- _Requirement_: Reproduce the full listing below unchanged, apart from the pictures.

[Task material Boundary: Start]

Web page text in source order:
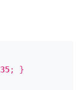
; }
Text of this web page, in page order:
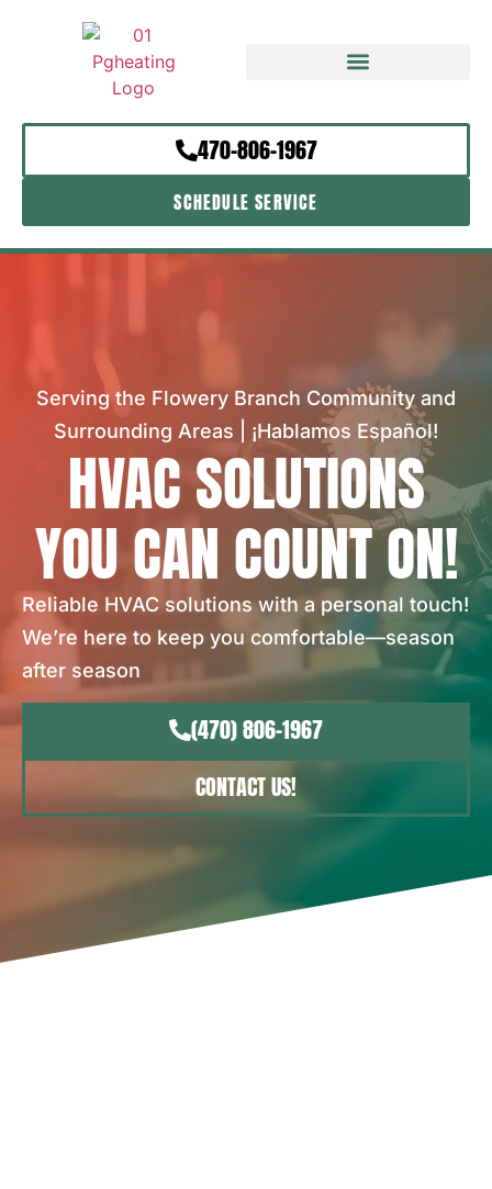
470-806-1967
SCHEDULE SERVICE
Serving the Flowery Branch Community and
Surrounding Areas | ¡Hablamos Español!
HVAC SOLUTIONS
YOU CAN COUNT ON!
Reliable HVAC solutions with a personal touch!
We’re here to keep you comfortable—season
after season
(470) 806-1967
CONTACT US!
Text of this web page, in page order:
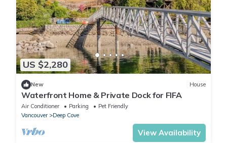
US $2,280
New House
Waterfront Home & Private Dock for FIFA
Air Conditioner Parking
Pet Friendly
Vancouver
Deep Cove
View Availability

[Task material Boundary: End]

- _Answer section_:
Web page text in source order:
; }
Text of this web page, in page order:
470-806-1967
SCHEDULE SERVICE
Serving the Flowery Branch Community and
Surrounding Areas | ¡Hablamos Español!
HVAC SOLUTIONS
YOU CAN COUNT ON!
Reliable HVAC solutions with a personal touch!
We’re here to keep you comfortable—season
after season
(470) 806-1967
CONTACT US!
Text of this web page, in page order:
US $2,280
New House
Waterfront Home & Private Dock for FIFA
Air Conditioner Parking
Pet Friendly
Vancouver
Deep Cove
View Availability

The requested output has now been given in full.